● What the task requires:
Among the records, which lines hold the word "third"? Pick them out.
*** Supplied records ***
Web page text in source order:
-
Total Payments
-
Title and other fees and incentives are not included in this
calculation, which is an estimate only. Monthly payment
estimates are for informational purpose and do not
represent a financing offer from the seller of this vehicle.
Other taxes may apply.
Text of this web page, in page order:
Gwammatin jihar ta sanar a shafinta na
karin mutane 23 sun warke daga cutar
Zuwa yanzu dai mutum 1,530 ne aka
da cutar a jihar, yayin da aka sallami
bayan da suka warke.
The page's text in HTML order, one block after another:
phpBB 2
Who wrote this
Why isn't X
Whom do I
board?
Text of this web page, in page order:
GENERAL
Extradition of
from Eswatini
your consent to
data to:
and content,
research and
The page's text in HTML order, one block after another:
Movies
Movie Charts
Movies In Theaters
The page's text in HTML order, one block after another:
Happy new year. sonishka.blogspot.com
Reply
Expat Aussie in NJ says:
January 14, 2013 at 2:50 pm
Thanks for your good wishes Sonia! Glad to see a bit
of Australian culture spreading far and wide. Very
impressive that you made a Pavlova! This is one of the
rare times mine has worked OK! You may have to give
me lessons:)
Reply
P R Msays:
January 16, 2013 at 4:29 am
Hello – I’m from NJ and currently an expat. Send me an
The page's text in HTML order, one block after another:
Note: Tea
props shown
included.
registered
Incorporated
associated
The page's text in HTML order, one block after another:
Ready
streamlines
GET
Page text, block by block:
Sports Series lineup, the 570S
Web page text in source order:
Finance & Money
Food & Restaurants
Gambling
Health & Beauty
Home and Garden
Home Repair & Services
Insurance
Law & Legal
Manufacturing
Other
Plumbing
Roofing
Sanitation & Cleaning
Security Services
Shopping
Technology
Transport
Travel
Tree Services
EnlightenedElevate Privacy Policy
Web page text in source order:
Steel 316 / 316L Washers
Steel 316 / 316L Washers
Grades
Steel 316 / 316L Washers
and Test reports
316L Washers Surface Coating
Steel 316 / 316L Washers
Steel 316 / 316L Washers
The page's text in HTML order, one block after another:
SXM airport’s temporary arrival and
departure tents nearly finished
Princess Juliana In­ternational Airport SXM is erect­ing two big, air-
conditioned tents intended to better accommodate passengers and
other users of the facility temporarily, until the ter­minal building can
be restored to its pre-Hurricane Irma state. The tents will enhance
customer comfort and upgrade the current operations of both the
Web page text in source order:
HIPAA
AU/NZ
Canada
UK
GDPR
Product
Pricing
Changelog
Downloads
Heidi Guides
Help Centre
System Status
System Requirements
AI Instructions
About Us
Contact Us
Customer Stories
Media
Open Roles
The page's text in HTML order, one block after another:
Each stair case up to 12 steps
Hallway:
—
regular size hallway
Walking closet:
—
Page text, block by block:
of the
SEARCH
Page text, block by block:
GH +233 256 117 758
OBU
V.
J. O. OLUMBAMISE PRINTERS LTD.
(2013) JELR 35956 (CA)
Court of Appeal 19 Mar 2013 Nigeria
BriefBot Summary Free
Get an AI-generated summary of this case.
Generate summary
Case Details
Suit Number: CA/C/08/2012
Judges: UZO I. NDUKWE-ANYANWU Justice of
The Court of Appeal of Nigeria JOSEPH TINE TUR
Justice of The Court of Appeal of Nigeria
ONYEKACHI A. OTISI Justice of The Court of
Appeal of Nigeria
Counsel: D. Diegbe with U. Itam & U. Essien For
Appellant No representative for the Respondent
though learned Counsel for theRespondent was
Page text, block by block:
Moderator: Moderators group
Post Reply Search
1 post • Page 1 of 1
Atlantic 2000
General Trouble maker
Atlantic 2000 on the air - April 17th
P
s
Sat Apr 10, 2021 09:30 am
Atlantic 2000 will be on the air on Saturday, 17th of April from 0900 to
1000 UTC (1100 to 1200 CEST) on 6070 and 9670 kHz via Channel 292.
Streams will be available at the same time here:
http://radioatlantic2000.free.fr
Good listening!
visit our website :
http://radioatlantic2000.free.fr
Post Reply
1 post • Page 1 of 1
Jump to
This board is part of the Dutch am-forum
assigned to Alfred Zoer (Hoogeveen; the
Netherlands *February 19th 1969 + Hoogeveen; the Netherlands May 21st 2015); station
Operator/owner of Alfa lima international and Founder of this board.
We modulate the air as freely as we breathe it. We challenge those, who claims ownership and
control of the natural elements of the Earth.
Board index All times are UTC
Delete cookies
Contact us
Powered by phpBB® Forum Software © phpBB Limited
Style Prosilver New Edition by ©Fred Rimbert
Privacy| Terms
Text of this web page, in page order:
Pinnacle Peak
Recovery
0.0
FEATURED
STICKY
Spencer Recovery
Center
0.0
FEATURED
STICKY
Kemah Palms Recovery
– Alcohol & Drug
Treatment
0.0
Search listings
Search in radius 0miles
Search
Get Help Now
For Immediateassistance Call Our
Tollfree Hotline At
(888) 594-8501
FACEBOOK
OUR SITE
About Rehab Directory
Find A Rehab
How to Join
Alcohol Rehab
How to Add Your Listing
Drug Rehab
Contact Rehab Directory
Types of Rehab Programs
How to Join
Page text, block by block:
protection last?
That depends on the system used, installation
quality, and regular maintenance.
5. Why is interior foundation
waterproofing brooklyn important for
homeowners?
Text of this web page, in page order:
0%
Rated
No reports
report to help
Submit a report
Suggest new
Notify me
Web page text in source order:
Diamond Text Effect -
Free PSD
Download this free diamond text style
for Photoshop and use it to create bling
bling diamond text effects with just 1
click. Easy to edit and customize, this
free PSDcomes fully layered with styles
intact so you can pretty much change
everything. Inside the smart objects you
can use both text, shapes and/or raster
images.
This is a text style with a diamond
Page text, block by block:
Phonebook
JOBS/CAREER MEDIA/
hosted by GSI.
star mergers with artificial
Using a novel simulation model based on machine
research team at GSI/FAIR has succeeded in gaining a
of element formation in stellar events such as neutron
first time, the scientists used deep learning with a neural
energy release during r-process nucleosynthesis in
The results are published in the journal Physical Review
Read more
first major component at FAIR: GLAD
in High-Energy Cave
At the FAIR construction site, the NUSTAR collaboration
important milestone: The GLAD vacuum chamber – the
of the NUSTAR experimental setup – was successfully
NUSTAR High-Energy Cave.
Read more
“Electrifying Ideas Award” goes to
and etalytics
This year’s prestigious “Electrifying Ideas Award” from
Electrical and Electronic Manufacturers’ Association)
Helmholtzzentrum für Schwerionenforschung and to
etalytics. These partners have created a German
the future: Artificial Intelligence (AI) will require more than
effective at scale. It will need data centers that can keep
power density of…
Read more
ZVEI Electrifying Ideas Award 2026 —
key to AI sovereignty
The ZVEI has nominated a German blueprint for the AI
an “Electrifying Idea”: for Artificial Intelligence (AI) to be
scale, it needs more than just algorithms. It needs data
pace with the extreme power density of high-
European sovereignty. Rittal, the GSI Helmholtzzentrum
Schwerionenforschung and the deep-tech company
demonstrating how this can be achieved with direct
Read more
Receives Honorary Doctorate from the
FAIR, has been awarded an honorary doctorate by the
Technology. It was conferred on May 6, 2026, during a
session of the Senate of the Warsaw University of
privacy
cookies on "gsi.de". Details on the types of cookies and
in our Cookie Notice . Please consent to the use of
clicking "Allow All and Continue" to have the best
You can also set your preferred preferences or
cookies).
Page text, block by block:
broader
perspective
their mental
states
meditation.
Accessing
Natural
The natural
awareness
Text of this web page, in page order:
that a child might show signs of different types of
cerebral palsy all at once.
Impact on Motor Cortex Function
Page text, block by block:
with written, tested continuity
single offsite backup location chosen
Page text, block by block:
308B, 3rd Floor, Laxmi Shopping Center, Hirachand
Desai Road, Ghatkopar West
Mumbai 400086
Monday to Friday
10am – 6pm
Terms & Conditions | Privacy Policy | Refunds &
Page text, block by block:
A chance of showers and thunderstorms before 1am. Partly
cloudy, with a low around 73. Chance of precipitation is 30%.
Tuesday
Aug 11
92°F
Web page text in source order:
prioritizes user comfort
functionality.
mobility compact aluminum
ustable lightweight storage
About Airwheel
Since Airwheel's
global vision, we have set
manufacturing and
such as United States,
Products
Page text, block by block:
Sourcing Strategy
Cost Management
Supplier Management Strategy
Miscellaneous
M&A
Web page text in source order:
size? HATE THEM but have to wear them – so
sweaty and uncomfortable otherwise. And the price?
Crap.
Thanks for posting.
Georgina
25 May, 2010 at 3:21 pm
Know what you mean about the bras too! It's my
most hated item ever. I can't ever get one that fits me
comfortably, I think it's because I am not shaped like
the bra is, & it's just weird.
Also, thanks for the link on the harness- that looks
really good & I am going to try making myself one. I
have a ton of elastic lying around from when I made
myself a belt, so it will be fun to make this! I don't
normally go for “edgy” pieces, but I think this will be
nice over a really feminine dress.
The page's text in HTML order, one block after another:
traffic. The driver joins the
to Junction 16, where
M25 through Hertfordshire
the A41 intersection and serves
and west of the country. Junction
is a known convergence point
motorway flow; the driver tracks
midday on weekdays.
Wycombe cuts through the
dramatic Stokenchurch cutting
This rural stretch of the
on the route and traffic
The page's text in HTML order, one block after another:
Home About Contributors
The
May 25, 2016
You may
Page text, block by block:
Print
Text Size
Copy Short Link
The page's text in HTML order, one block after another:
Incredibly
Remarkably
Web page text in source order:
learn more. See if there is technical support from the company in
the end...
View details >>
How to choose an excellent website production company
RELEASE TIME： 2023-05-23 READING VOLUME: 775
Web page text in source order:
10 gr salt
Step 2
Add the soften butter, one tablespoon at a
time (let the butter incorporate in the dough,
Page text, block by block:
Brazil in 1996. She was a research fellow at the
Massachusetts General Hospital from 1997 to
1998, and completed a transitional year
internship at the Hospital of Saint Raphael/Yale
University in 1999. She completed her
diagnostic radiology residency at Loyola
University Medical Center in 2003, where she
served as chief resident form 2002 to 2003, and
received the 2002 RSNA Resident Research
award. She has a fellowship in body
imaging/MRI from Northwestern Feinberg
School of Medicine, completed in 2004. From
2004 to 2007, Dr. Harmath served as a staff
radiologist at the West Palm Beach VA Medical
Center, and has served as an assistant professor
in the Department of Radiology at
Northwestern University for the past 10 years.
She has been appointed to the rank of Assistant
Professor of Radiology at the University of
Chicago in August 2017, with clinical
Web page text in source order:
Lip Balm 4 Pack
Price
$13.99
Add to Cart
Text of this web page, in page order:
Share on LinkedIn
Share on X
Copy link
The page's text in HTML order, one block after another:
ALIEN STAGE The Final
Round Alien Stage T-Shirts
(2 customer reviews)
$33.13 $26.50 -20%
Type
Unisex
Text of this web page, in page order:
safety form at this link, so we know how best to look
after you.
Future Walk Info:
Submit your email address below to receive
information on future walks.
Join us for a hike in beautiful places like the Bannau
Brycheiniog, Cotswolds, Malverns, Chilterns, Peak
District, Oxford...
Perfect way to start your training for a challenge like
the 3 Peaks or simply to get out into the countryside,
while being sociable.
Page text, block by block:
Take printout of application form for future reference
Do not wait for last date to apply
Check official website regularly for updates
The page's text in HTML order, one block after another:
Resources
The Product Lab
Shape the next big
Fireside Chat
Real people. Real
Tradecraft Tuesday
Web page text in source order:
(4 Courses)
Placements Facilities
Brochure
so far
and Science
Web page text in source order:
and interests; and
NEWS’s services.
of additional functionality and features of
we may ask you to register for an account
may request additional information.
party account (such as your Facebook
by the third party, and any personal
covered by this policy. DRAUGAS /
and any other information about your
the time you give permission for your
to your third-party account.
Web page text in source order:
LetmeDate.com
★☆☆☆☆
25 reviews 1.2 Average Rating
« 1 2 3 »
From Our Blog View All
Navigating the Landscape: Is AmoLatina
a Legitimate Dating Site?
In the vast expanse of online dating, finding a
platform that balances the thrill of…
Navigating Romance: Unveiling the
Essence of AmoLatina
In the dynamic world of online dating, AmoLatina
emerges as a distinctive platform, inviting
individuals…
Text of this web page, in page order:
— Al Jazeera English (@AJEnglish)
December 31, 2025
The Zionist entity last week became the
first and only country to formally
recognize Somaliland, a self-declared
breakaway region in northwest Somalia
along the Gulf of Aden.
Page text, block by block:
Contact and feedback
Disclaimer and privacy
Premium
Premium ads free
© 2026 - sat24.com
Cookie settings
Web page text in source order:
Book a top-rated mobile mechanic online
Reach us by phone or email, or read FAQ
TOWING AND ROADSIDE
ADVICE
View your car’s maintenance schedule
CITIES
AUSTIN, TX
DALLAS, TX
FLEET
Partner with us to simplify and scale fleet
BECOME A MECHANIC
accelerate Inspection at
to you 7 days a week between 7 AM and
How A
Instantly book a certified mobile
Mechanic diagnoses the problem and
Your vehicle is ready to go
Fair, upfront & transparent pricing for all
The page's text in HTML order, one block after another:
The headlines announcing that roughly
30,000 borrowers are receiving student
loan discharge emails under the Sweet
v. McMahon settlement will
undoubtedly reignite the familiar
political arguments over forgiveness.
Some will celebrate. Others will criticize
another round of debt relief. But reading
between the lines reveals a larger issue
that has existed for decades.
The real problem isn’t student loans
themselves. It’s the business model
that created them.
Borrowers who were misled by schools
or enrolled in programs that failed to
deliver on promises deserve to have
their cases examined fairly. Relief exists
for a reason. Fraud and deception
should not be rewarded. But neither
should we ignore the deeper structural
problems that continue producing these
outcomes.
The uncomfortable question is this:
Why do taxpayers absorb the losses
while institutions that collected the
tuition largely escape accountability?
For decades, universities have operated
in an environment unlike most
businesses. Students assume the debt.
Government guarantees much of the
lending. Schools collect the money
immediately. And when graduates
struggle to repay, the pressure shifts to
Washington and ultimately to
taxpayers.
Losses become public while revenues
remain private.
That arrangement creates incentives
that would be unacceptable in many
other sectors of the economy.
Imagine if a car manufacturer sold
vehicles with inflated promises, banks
*** End of Supplied records ***
● Solution for this problem:
by the third party, and any personal
to your third-party account.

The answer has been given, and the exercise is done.